* **REQUIRED ACTION**:
Set down each line of the data exactly, but not the pictures.

* **EXTRACTED RECORDS**:

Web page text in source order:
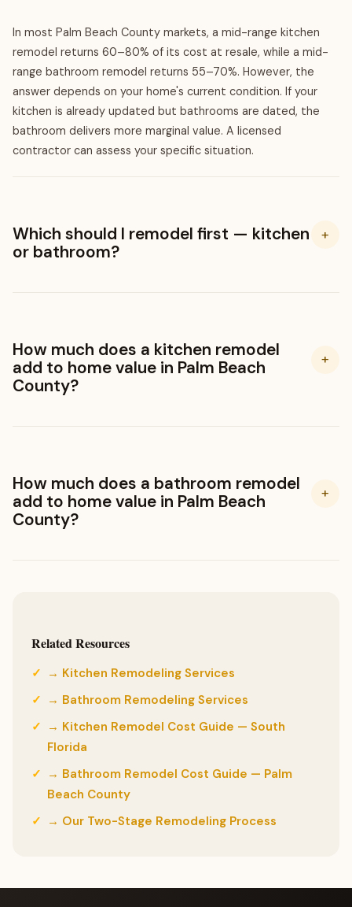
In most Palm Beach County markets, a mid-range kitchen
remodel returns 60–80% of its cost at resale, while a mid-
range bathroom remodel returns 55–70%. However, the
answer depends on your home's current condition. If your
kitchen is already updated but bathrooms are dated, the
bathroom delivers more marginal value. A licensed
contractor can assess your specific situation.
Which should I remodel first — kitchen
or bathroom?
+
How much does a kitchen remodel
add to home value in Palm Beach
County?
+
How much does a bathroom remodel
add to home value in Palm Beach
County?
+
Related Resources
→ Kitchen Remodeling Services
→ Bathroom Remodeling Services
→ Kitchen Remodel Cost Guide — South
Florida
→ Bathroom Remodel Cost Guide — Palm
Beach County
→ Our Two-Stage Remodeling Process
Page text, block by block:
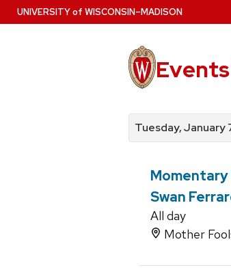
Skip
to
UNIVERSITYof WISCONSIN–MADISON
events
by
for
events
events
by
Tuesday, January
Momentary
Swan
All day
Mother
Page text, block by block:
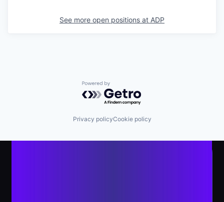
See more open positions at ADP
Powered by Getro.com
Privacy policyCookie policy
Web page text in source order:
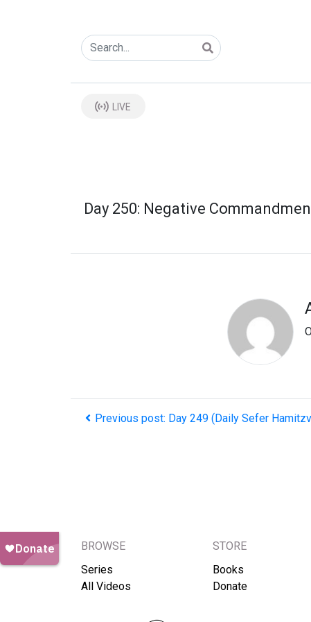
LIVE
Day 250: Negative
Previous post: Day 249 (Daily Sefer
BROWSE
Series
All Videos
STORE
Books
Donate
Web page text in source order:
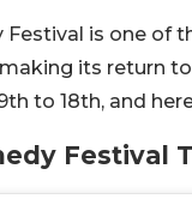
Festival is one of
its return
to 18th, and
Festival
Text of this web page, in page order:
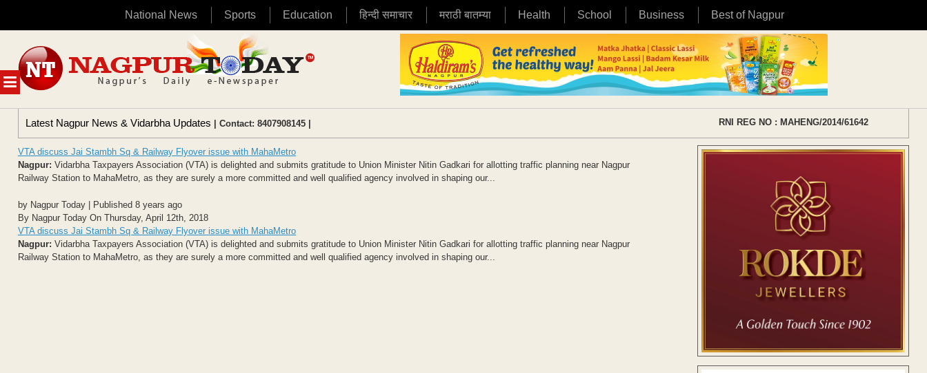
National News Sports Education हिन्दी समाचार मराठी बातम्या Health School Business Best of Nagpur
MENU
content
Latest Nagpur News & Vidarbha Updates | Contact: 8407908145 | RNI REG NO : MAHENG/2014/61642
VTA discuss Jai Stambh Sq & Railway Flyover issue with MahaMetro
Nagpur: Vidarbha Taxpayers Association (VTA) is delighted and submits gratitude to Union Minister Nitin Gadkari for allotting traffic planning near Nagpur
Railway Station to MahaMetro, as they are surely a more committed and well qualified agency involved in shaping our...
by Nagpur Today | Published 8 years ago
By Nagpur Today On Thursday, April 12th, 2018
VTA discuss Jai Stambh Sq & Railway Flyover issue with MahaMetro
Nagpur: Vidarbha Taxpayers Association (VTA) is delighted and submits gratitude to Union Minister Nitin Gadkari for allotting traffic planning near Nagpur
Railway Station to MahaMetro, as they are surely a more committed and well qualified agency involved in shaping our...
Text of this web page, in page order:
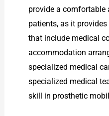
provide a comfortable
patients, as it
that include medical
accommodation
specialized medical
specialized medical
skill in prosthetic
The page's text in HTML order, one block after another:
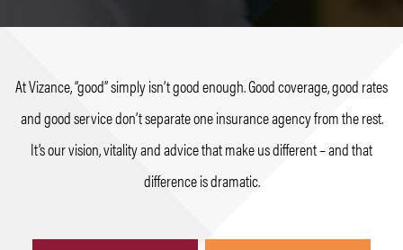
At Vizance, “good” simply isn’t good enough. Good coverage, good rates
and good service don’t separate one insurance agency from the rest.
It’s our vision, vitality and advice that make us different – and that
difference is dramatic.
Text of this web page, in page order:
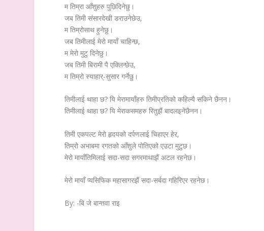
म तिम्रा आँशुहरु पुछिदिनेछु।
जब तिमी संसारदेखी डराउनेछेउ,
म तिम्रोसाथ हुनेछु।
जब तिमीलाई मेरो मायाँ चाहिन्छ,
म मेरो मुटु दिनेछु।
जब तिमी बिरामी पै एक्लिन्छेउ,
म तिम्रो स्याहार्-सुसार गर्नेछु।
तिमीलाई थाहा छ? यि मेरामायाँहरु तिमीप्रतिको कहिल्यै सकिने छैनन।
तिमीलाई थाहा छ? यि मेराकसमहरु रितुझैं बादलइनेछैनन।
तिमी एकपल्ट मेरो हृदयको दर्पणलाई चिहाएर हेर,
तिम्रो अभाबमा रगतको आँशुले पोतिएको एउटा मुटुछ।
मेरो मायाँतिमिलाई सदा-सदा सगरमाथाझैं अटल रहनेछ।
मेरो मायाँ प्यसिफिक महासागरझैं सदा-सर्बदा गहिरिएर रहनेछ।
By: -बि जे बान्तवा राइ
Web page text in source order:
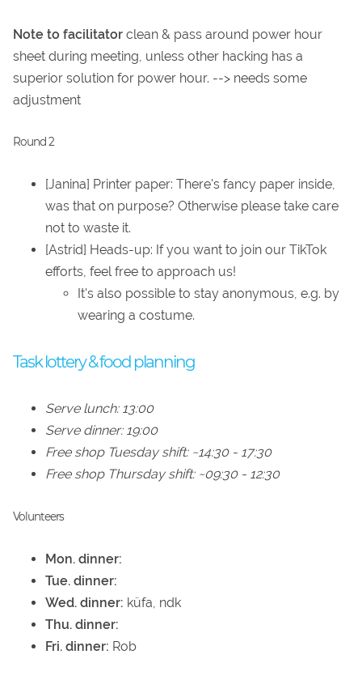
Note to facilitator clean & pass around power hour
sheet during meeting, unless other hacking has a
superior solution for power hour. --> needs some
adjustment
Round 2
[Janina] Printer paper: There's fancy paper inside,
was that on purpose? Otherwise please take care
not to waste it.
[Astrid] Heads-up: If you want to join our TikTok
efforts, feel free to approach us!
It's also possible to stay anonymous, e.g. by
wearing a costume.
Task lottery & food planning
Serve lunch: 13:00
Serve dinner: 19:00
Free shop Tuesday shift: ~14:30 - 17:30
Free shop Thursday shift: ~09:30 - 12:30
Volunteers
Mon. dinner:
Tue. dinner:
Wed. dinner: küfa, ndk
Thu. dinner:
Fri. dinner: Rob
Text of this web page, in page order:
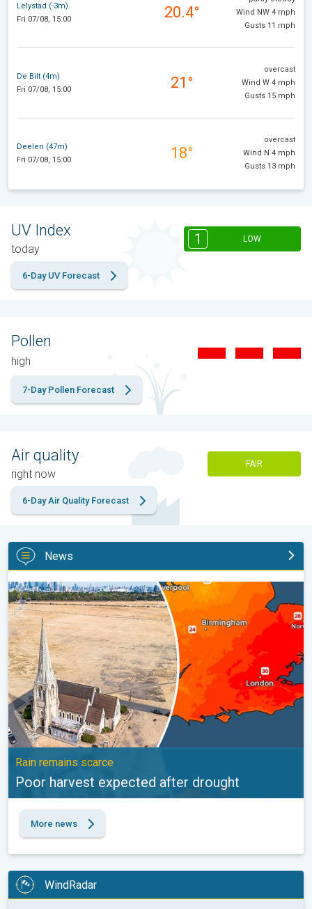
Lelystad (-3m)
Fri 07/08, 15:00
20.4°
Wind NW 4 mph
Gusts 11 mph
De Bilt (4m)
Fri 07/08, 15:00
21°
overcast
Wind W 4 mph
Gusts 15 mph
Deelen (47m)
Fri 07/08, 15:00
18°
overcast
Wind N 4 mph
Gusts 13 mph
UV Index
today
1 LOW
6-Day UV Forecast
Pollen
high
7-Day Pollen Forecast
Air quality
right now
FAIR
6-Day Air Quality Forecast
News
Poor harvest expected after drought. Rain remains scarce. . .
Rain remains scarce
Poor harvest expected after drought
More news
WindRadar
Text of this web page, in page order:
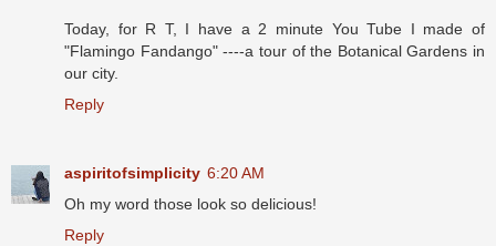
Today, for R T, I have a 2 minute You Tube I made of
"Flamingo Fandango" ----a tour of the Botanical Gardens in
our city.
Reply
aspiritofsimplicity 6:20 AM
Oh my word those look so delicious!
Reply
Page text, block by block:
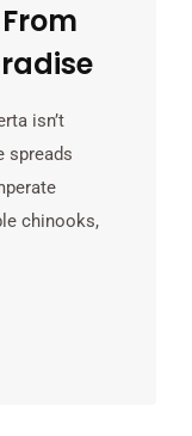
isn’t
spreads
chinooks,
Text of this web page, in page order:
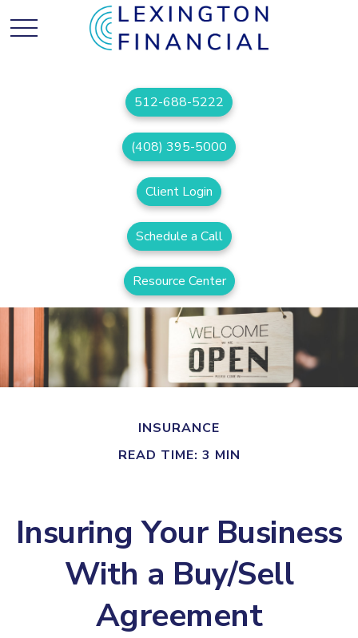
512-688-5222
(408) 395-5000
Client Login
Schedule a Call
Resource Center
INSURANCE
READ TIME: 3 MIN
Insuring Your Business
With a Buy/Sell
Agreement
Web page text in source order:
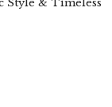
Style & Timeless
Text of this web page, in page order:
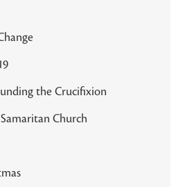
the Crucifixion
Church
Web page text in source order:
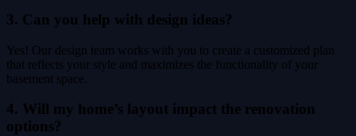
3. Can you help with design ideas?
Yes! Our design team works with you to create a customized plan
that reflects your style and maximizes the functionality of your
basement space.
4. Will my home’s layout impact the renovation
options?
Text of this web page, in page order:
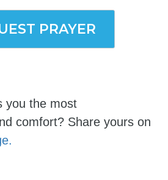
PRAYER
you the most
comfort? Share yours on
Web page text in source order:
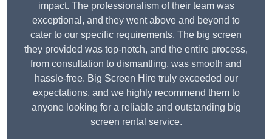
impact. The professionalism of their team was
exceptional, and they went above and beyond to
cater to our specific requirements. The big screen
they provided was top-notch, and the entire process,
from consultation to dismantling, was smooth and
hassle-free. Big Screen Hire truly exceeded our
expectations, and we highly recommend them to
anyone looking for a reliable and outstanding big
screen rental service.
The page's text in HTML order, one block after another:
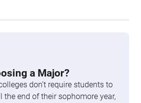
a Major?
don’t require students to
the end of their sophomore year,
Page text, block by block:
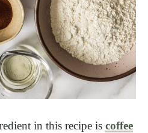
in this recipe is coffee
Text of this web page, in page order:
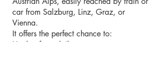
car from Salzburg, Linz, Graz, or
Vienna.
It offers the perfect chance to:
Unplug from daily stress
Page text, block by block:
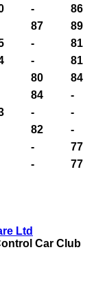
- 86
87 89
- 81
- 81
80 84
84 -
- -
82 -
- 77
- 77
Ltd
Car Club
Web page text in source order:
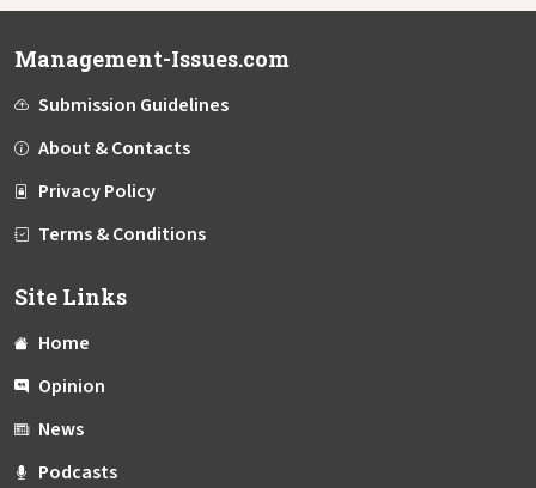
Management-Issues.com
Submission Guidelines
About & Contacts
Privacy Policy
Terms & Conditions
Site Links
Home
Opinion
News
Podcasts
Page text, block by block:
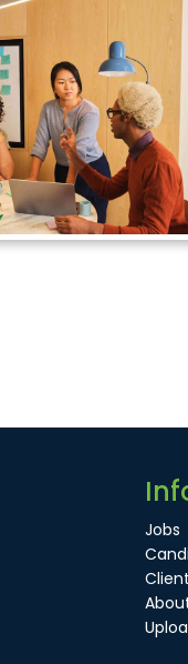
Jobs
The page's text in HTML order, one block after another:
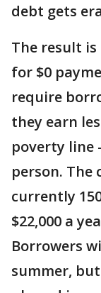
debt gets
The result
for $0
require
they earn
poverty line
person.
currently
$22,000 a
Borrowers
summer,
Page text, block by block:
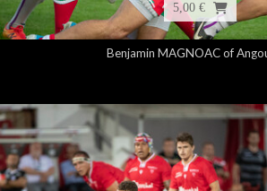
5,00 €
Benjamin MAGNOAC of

* **RESULT OF THIS TASK**:
Web page text in source order:
In most Palm Beach County markets, a mid-range kitchen
remodel returns 60–80% of its cost at resale, while a mid-
range bathroom remodel returns 55–70%. However, the
answer depends on your home's current condition. If your
kitchen is already updated but bathrooms are dated, the
bathroom delivers more marginal value. A licensed
contractor can assess your specific situation.
Which should I remodel first — kitchen
or bathroom?
+
How much does a kitchen remodel
add to home value in Palm Beach
County?
+
How much does a bathroom remodel
add to home value in Palm Beach
County?
+
Related Resources
→ Kitchen Remodeling Services
→ Bathroom Remodeling Services
→ Kitchen Remodel Cost Guide — South
Florida
→ Bathroom Remodel Cost Guide — Palm
Beach County
→ Our Two-Stage Remodeling Process
Page text, block by block:
Skip
to
UNIVERSITYof WISCONSIN–MADISON
events
by
for
events
events
by
Tuesday, January
Momentary
Swan
All day
Mother
Page text, block by block:
See more open positions at ADP
Powered by Getro.com
Privacy policyCookie policy
Web page text in source order:
LIVE
Day 250: Negative
Previous post: Day 249 (Daily Sefer
BROWSE
Series
All Videos
STORE
Books
Donate
Web page text in source order:
Festival is one of
its return
to 18th, and
Festival
Text of this web page, in page order:
National News Sports Education हिन्दी समाचार मराठी बातम्या Health School Business Best of Nagpur
MENU
content
Latest Nagpur News & Vidarbha Updates | Contact: 8407908145 | RNI REG NO : MAHENG/2014/61642
VTA discuss Jai Stambh Sq & Railway Flyover issue with MahaMetro
Nagpur: Vidarbha Taxpayers Association (VTA) is delighted and submits gratitude to Union Minister Nitin Gadkari for allotting traffic planning near Nagpur
Railway Station to MahaMetro, as they are surely a more committed and well qualified agency involved in shaping our...
by Nagpur Today | Published 8 years ago
By Nagpur Today On Thursday, April 12th, 2018
VTA discuss Jai Stambh Sq & Railway Flyover issue with MahaMetro
Nagpur: Vidarbha Taxpayers Association (VTA) is delighted and submits gratitude to Union Minister Nitin Gadkari for allotting traffic planning near Nagpur
Railway Station to MahaMetro, as they are surely a more committed and well qualified agency involved in shaping our...
Text of this web page, in page order:
provide a comfortable
patients, as it
that include medical
accommodation
specialized medical
specialized medical
skill in prosthetic
The page's text in HTML order, one block after another:
At Vizance, “good” simply isn’t good enough. Good coverage, good rates
and good service don’t separate one insurance agency from the rest.
It’s our vision, vitality and advice that make us different – and that
difference is dramatic.
Text of this web page, in page order:
म तिम्रा आँशुहरु पुछिदिनेछु।
जब तिमी संसारदेखी डराउनेछेउ,
म तिम्रोसाथ हुनेछु।
जब तिमीलाई मेरो मायाँ चाहिन्छ,
म मेरो मुटु दिनेछु।
जब तिमी बिरामी पै एक्लिन्छेउ,
म तिम्रो स्याहार्-सुसार गर्नेछु।
तिमीलाई थाहा छ? यि मेरामायाँहरु तिमीप्रतिको कहिल्यै सकिने छैनन।
तिमीलाई थाहा छ? यि मेराकसमहरु रितुझैं बादलइनेछैनन।
तिमी एकपल्ट मेरो हृदयको दर्पणलाई चिहाएर हेर,
तिम्रो अभाबमा रगतको आँशुले पोतिएको एउटा मुटुछ।
मेरो मायाँतिमिलाई सदा-सदा सगरमाथाझैं अटल रहनेछ।
मेरो मायाँ प्यसिफिक महासागरझैं सदा-सर्बदा गहिरिएर रहनेछ।
By: -बि जे बान्तवा राइ
Web page text in source order:
Note to facilitator clean & pass around power hour
sheet during meeting, unless other hacking has a
superior solution for power hour. --> needs some
adjustment
Round 2
[Janina] Printer paper: There's fancy paper inside,
was that on purpose? Otherwise please take care
not to waste it.
[Astrid] Heads-up: If you want to join our TikTok
efforts, feel free to approach us!
It's also possible to stay anonymous, e.g. by
wearing a costume.
Task lottery & food planning
Serve lunch: 13:00
Serve dinner: 19:00
Free shop Tuesday shift: ~14:30 - 17:30
Free shop Thursday shift: ~09:30 - 12:30
Volunteers
Mon. dinner:
Tue. dinner:
Wed. dinner: küfa, ndk
Thu. dinner:
Fri. dinner: Rob
Text of this web page, in page order:
Lelystad (-3m)
Fri 07/08, 15:00
20.4°
Wind NW 4 mph
Gusts 11 mph
De Bilt (4m)
Fri 07/08, 15:00
21°
overcast
Wind W 4 mph
Gusts 15 mph
Deelen (47m)
Fri 07/08, 15:00
18°
overcast
Wind N 4 mph
Gusts 13 mph
UV Index
today
1 LOW
6-Day UV Forecast
Pollen
high
7-Day Pollen Forecast
Air quality
right now
FAIR
6-Day Air Quality Forecast
News
Poor harvest expected after drought. Rain remains scarce. . .
Rain remains scarce
Poor harvest expected after drought
More news
WindRadar
Text of this web page, in page order:
Today, for R T, I have a 2 minute You Tube I made of
"Flamingo Fandango" ----a tour of the Botanical Gardens in
our city.
Reply
aspiritofsimplicity 6:20 AM
Oh my word those look so delicious!
Reply
Page text, block by block:
isn’t
spreads
chinooks,
Text of this web page, in page order:
512-688-5222
(408) 395-5000
Client Login
Schedule a Call
Resource Center
INSURANCE
READ TIME: 3 MIN
Insuring Your Business
With a Buy/Sell
Agreement
Web page text in source order:
Style & Timeless
Text of this web page, in page order:
the Crucifixion
Church
Web page text in source order:
3. Can you help with design ideas?
Yes! Our design team works with you to create a customized plan
that reflects your style and maximizes the functionality of your
basement space.
4. Will my home’s layout impact the renovation
options?
Text of this web page, in page order:
PRAYER
you the most
comfort? Share yours on
Web page text in source order:
impact. The professionalism of their team was
exceptional, and they went above and beyond to
cater to our specific requirements. The big screen
they provided was top-notch, and the entire process,
from consultation to dismantling, was smooth and
hassle-free. Big Screen Hire truly exceeded our
expectations, and we highly recommend them to
anyone looking for a reliable and outstanding big
screen rental service.
The page's text in HTML order, one block after another:
a Major?
don’t require students to
the end of their sophomore year,
Page text, block by block:
in this recipe is coffee
Text of this web page, in page order:
car from Salzburg, Linz, Graz, or
Vienna.
It offers the perfect chance to:
Unplug from daily stress
Page text, block by block:
- 86
87 89
- 81
- 81
80 84
84 -
- -
82 -
- 77
- 77
Ltd
Car Club
Web page text in source order:
Management-Issues.com
Submission Guidelines
About & Contacts
Privacy Policy
Terms & Conditions
Site Links
Home
Opinion
News
Podcasts
Page text, block by block:
Jobs
The page's text in HTML order, one block after another:
debt gets
The result
for $0
require
they earn
poverty line
person.
currently
$22,000 a
Borrowers
summer,
Page text, block by block:
5,00 €
Benjamin MAGNOAC of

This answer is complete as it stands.